Exercise directions
In duplicating the lines below, keep every word unchanged and drop the pictures.

Dataset extract
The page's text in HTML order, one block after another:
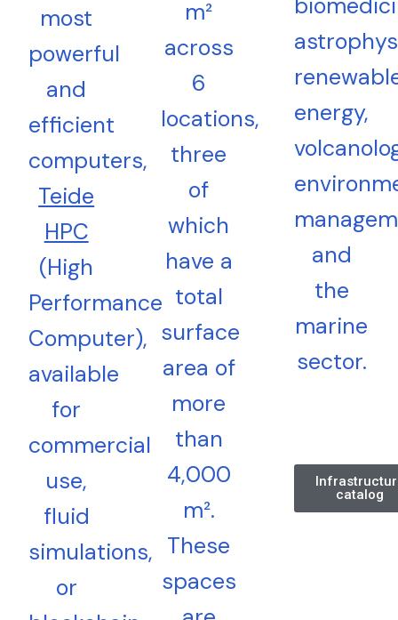
most
powerful
and
efficient
computers,
Teide
HPC
(High
Performance
Computer),
available
for
commercial
use,
fluid
simulations,
or
m²
across
6
locations,
three
of
which
have a
total
surface
area of
more
than
4,000
m².
These
spaces
energy,
and
the
marine
sector.
catalog

Result for this task
The page's text in HTML order, one block after another:
most
powerful
and
efficient
computers,
Teide
HPC
(High
Performance
Computer),
available
for
commercial
use,
fluid
simulations,
or
m²
across
6
locations,
three
of
which
have a
total
surface
area of
more
than
4,000
m².
These
spaces
energy,
and
the
marine
sector.
catalog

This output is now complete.